It would ill become one who has no scientific pretensions to suggest other definitions, though he may claim to be among the few who have been privileged to observe a pearl in the making, or, rather, to watch Nature’s finishing touches.

In the case of the oyster the radical home cure for the living irritant or insoluble substance which had gained entrance between its valves is an encasement of pearl-film. If this encasement is globular or pear-shaped, or takes the form of a button and is lucid, lustrous, flawless, and of large size, it may be of almost inestimable worth.

Does the proud beauty who glories in the possession of a pearl condescend to imagine that she flaunts on her bosom just so many tombs containing the dust of the germs of a parasite? Does she not rather love to think of the gems as emblems of almost celestial purity, and to dwell on the fable of the Persians rather than the audacious modern fact?

Addison has set the fable in imperishable gold: A drop of water fell out of a cloud into the sea, and finding herself lost in such immensity of fluid matter, broke out into the following reflection: “Alas! What an inconsiderable creature am I in this prodigious ocean of waters; my existence is of no concern to the universe; I am reduced to a kind of nothing, and am less than the least of the works of God.” It so happened that an oyster which lay in the neighbourhood chanced to gape and swallow it up in the midst of this its humble soliloquy. The drop, says the fable, lay a great while hardening in the shell, until by degrees it was ripened into a pearl, which, falling into the hands of a diver after a long series of adventures, is at present that famous pearl which is affixed on the top of the Persian diadem.

Though one may count his pearls by the score, the hoard may be valueless. Upon such examples entertaining, if not valuable, experiments may be made without affectation or giving hostages to fortune. In all the little deformed specimens thus dissected the core has been found to consist of a foreign substance, generally what seemed under a microscope of limited power a speck of dirt. The heart of one was a blob of mud, which gave off a most baleful vapour. This was the result of the house-cleaning of a common, edible rock oyster, and the pearl, dirty green and lustreless, merely a thin casket, for the noisome mud had not solidified. The care with which the impurity had been rendered innocuous demonstrated the correct ideas of the oyster on sanitation. No doubt the germ of the special form of tape-worm which troubles oysters, irritates to pearl-making, and passes through other transformations in other hosts, and completes its cycle in the body of a shark, would be too minute for inexpert detection. The fact that molluscs do intern foreign and obnoxious substances is testimony to their decency and love of cleanliness, and so may the pearl be still accepted as the embodiment of purity. Though all its little soul be dirt, the pearl is pure, and but for the dirt or the germ of a filthy ailment it would not be pearl.
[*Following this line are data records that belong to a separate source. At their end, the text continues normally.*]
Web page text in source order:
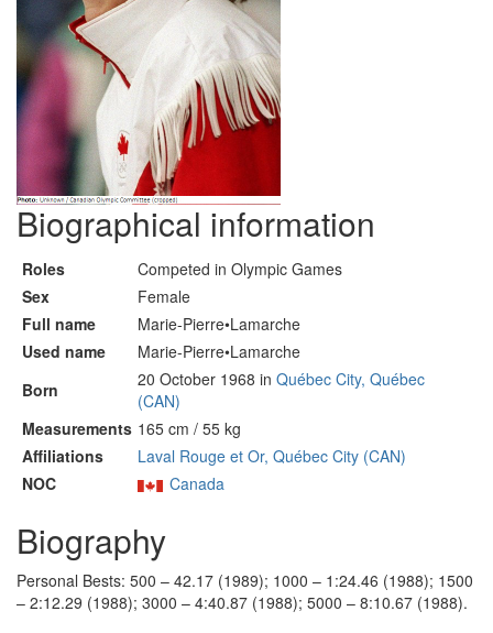
Biographical information
Roles
Competed in Olympic Games
Sex
Female
Full name
Marie-Pierre•Lamarche
Used name
Marie-Pierre•Lamarche
Born
20 October 1968 in Québec City, Québec
(CAN)
Measurements 165 cm / 55 kg
Affiliations
Laval Rouge et Or, Québec City (CAN)
NOC
Canada
Biography
Personal Bests: 500 – 42.17 (1989); 1000 – 1:24.46 (1988); 1500
– 2:12.29 (1988); 3000 – 4:40.87 (1988); 5000 – 8:10.67 (1988).
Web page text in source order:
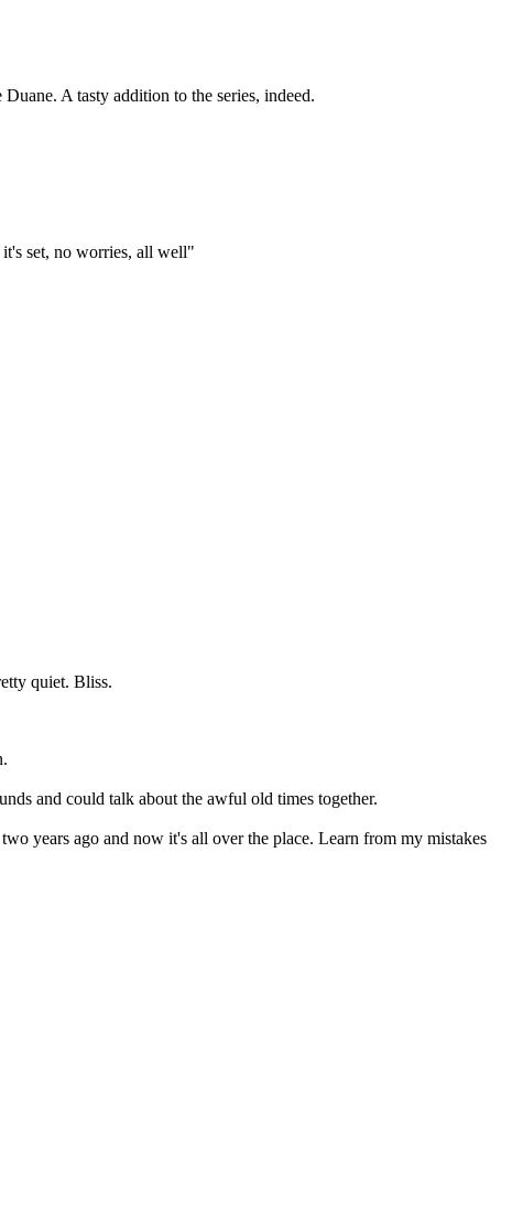
A tasty addition to the series, indeed.
set, no worries, all well"
quiet. Bliss.
and could talk about the awful old times together.
years ago and now it's all over the place. Learn from my mistakes

So many molluscs produce pearls that it would be absurd for the great oyster family to set up exclusive rights. They do not, for your oyster is ever humble even when tenanted with a rivalless pearl. On the coast of North Queensland, within the Great Barrier Reef, pinnas of at least two species are among the producing agents, which, covering a wide range, seem to meet in two distinct genera, far apart in appearance and habit. There is the frail, flat, translucent “window-shell” (Placuna), the valves of which fit so closely that the poor little inhabitant is squeezed to a wafer, a film, a fragment of muscle. Yet in some localities nearly every individual has a pearl, pretty in tint, but too minute to be of value. An allied species is common on the coast of China, where the pearls are collected for export to India, to be reduced to lime by calcination for the use of luxurious betel-nut chewers. These almost microscopic pearls are also burnt in the mouths of the dead who have been influential and wealthy.

Coal-black pearls occur in one of the pinnas, the interior of which is sooty, shot with iridescent purple, and since the pearl, whether produced by oyster, mussel, pinna, or window-shell, is generally more brilliant than the containing shell, that of the black pinna, with the high lights of its environment concentrated, may be a gem of surpassing novelty and beauty. But the habitual product of this pinna is small, dull, mud-tinted or brown, and of no value whatever. Another of the genera grows “seed” of excellent lustre, corresponding with the azure brightness of the shell.

The chief source of orient pearls on the coast of North Queensland is the gold-lip mother-of-pearl PINCTADA MAXIMA, while the black lip PINCTADA MARGARITIFERA occasionally yields fine and flawless specimens of a silvery lustre. One which is still lovingly remembered was of pale blue and wonderfully lighted. The commonest of the giant clams TRIDACNA GIGAS sometimes betrays evidence of past internal trouble by the presence of a concretion of porcelain whiteness and of porcellaneous texture, but such are not to be described as pearls and to be prized as rarities only.

That some huge molluscs produced pearls before man, with his faculty for admiration, came on the scene is proved by their existence as fossils in chalk. Hemispherical specimens have been found on the inner surface of a shell which has no living representative — viz., the Inoceramus (some of which attained a length of two feet)— and spherical ones of the same prismatical structure occur detached in the chalk. It were curious to let the imagination run over the fact that the hosts of these uncommended gems died ages before the advent of man. The best of modern prizes may be puny in comparison with those which caused distress to the giant molluscs of the age when the Ichthyosaurus, Plesiosaurus, and Pterodactylus were the aristocrats of the animal world. Such gems have gone for ever, and even during this age of insatiable and adventurous search man does not secure a tithe of the ocean’s tribute, for, since a pearl is a source of discomfort to its host, the unceasing effort of the animal is towards expulsion. The greatest and possibly the most magnificent are cast out as rubbish on the ocean floor, or are retained within the valves when the animal dies of old age.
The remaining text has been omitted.